┌─ Information given

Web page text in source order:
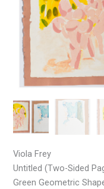
Viola Frey
Untitled (Two-Sided
Green Geometric
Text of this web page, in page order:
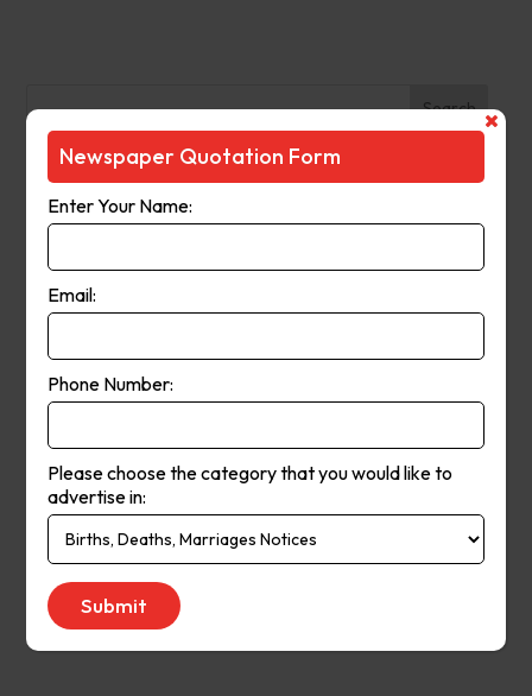
Search
Recent Posts
The Observer (Cassowary Coast)
Mt Gambier Times
Condobolin Argus
KeithbedonBerwick Star News
Keithbed onNarrogin Observer
avenue17onBerwick Star News
avenue17onNarrogin Observer
PierreCetonBerwick Star News
Newspaper Quotation Form
Enter Your Name:
Email:
Phone Number:
Please choose the category that you would like to
advertise in:
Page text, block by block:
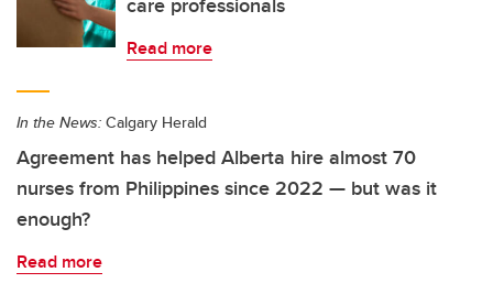
Read more
In the News: Calgary Herald
Agreement has helped Alberta hire almost 70
nurses from Philippines since 2022 — but was it
enough?
Read more
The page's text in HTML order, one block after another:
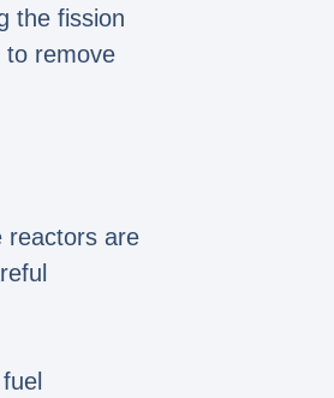
the fission
to remove
reactors are
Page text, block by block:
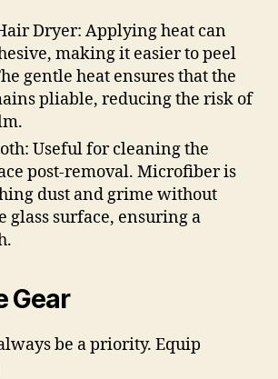
Dryer: Applying heat can
making it easier to peel
gentle heat ensures that the
pliable, reducing the risk of
Useful for cleaning the
post-removal. Microfiber is
dust and grime without
glass surface, ensuring a
Gear
be a priority. Equip
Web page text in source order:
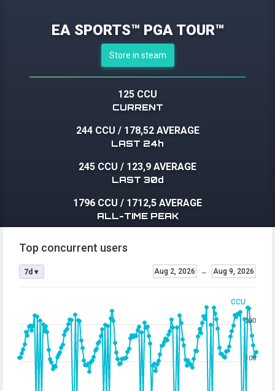
EA SPORTS™ PGA TOUR™
Store in steam
125 CCU
CURRENT
244 CCU / 178,52 AVERAGE
LAST 24h
245 CCU / 123,9 AVERAGE
LAST 30d
1796 CCU / 1712,5 AVERAGE
ALL-TIME PEAK
CCU
Top concurrent users
Aug 2, 2026 → Aug 9, 2026
7d ▾
100
200
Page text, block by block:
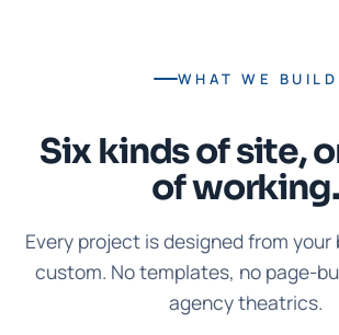
WHAT WE BUILD
Six kinds of site,
of working.
Every project is designed from
custom. No templates, no page-
agency theatrics.
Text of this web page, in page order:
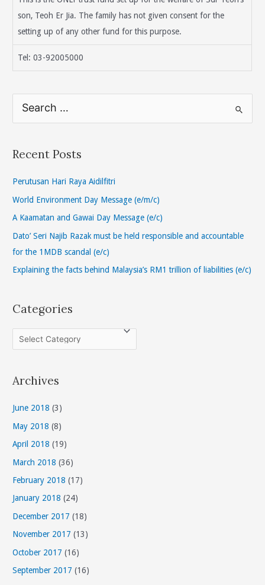
son, Teoh Er Jia. The family has not given consent for the
setting up of any other fund for this purpose.
Tel: 03-92005000
r
h
f
o
Recent Posts
Perutusan Hari Raya Aidilfitri
World Environment Day Message (e/m/c)
A Kaamatan and Gawai Day Message (e/c)
Dato’ Seri Najib Razak must be held responsible and accountable
for the 1MDB scandal (e/c)
Explaining the facts behind Malaysia’s RM1 trillion of liabilities (e/c)
Categories
a
e
o
r
i
e
s
Archives
June 2018 (3)
May 2018 (8)
April 2018 (19)
March 2018 (36)
February 2018 (17)
January 2018 (24)
December 2017 (18)
November 2017 (13)
October 2017 (16)
September 2017 (16)
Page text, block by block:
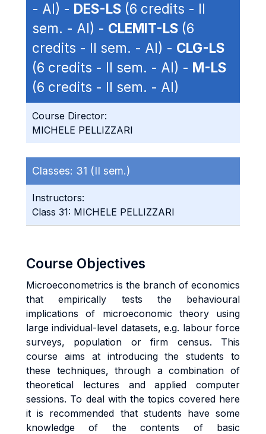
- AI) - DES-LS (6 credits - II
sem. - AI) - CLEMIT-LS (6
credits - II sem. - AI) - CLG-LS
(6 credits - II sem. - AI) - M-LS
(6 credits - II sem. - AI)
Course Director:
MICHELE PELLIZZARI
Classes: 31 (II sem.)
Instructors:
Class 31: MICHELE PELLIZZARI
Course Objectives
Microeconometrics is the branch of economics
that empirically tests the behavioural
implications of microeconomic theory using
large individual-level datasets, e.g. labour force
surveys, population or firm census. This
course aims at introducing the students to
these techniques, through a combination of
theoretical lectures and applied computer
sessions. To deal with the topics covered here
it is recommended that students have some
knowledge of the contents of basic
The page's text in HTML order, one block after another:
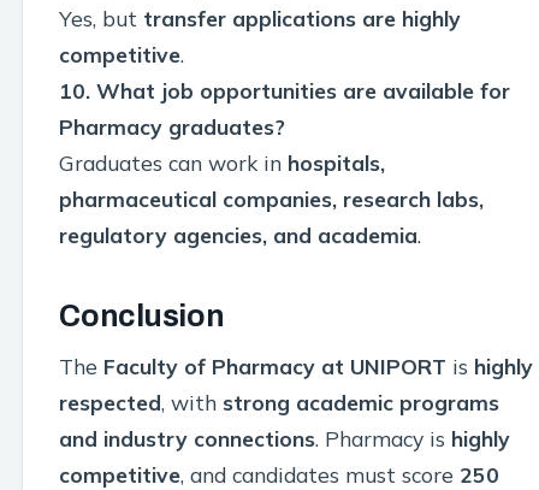
Yes, but transfer applications are highly
competitive.
10. What job opportunities are available for
Pharmacy graduates?
Graduates can work in hospitals,
pharmaceutical companies, research labs,
regulatory agencies, and academia.
Conclusion
The Faculty of Pharmacy at UNIPORT is highly
respected, with strong academic programs
and industry connections. Pharmacy is highly
competitive, and candidates must score 250
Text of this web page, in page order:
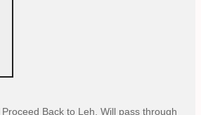
Back to Leh, Will pass through
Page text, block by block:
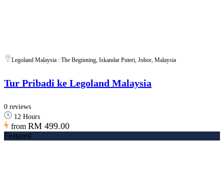
Legoland Malaysia : The Beginning, Iskandar Puteri, Johor, Malaysia
Tur Pribadi ke Legoland Malaysia
0 reviews
12 Hours
from RM 499.00
Featured
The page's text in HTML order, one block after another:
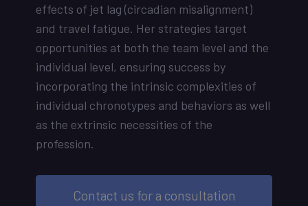
effects of jet lag (circadian misalignment)
and travel fatigue. Her strategies target
opportunities at both the team level and the
individual level, ensuring success by
incorporating the intrinsic complexities of
individual chronotypes and behaviors as well
as the extrinsic necessities of the
profession.
Contact us for a consultation
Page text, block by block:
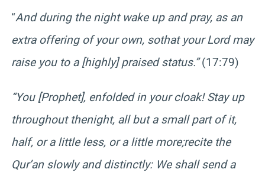
“And during the night wake up and pray, as an
extra offering of your own, sothat your Lord may
raise you to a [highly] praised status.”(17:79)
“You [Prophet], enfolded in your cloak! Stay up
throughout thenight, all but a small part of it,
half, or a little less, or a little more;recite the
Qur’an slowly and distinctly: We shall send a
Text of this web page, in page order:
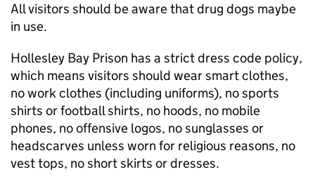
All visitors should be aware that drug dogs maybe
in use.
Hollesley Bay Prison has a strict dress code policy,
which means visitors should wear smart clothes,
no work clothes (including uniforms), no sports
shirts or football shirts, no hoods, no mobile
phones, no offensive logos, no sunglasses or
headscarves unless worn for religious reasons, no
vest tops, no short skirts or dresses.
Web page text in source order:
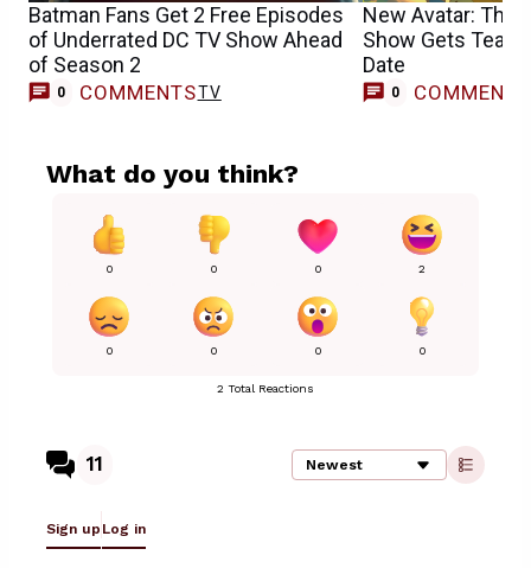
Batman Fans Get 2 Free Episodes
of Underrated DC TV Show Ahead
of Season 2
0 COMMENTSTV
New Avatar: The
Show Gets
Date
0 COMMENTS
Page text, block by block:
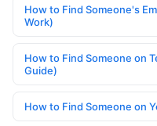
How to Find Someone's
Work)
How to Find Someone on
Guide)
How to Find Someone on
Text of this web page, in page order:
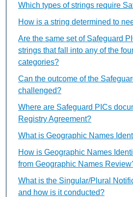
Which types of strings require
How is a string determined to
Are the same set of Safeguard
strings that fall into any of the
categories?
Can the outcome of the
challenged?
Where are Safeguard PICs
Registry Agreement?
What is Geographic Names
How is Geographic Names
from Geographic Names
What is the Singular/Plural
and how is it conducted?
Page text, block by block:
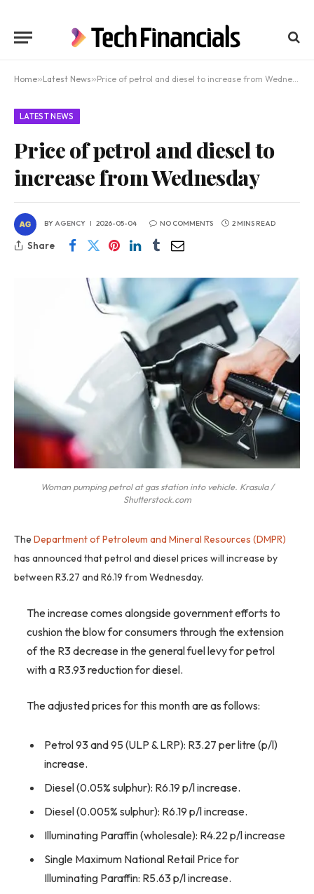
Home»Latest News»Price of petrol and diesel to increase from Wednesday
LATEST NEWS
Price of petrol and diesel to
increase from Wednesday
BYAGENCY 2026-05-04 NO COMMENTS 2 MINS READ
Share
Woman pumping petrol at gas station into vehicle. Krasula /
Shutterstock.com
The Department of Petroleum and Mineral Resources (DMPR)
has announced that petrol and diesel prices will increase by
between R3.27 and R6.19 from Wednesday.
The increase comes alongside government efforts to
cushion the blow for consumers through the extension
of the R3 decrease in the general fuel levy for petrol
with a R3.93 reduction for diesel.
The adjusted prices for this month are as follows:
Petrol 93 and 95 (ULP & LRP): R3.27 per litre (p/l)
increase.
Diesel (0.05% sulphur): R6.19 p/l increase.
Diesel (0.005% sulphur): R6.19 p/l increase.
Illuminating Paraffin (wholesale): R4.22 p/l increase
Single Maximum National Retail Price for
Illuminating Paraffin: R5.63 p/l increase.
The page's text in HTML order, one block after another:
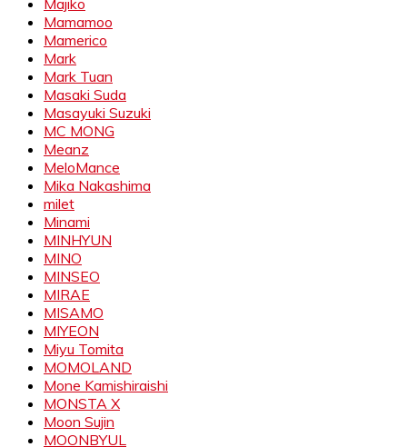
Majiko
Mamamoo
Mamerico
Mark
Mark Tuan
Masaki Suda
Masayuki Suzuki
MC MONG
Meanz
MeloMance
Mika Nakashima
milet
Minami
MINHYUN
MINO
MINSEO
MIRAE
MISAMO
MIYEON
Miyu Tomita
MOMOLAND
Mone Kamishiraishi
MONSTA X
Moon Sujin
MOONBYUL
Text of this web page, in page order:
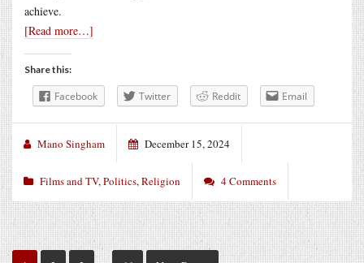
achieve.
[Read more…]
Share this:
Facebook Twitter Reddit Email
Mano Singham December 15, 2024
Films and TV,Politics,Religion 4 Comments
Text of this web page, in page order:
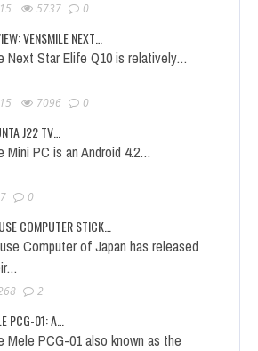
5737 0
VENSMILE NEXT…
Next Star Elife Q10 is relatively…
7096 0
J22 TV…
Mini PC is an Android 4.2…
0
COMPUTER STICK…
Computer of Japan has released
2
PCG-01: A…
Mele PCG-01 also known as the
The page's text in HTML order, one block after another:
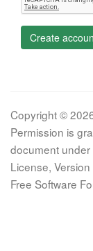
Create
Copyright ©
Permission is
document under
License,
Free Software

└─

Work required - Check each line of the data above for the word "level", then state how many lines have it. Give the number alone.

Answer to this task - 3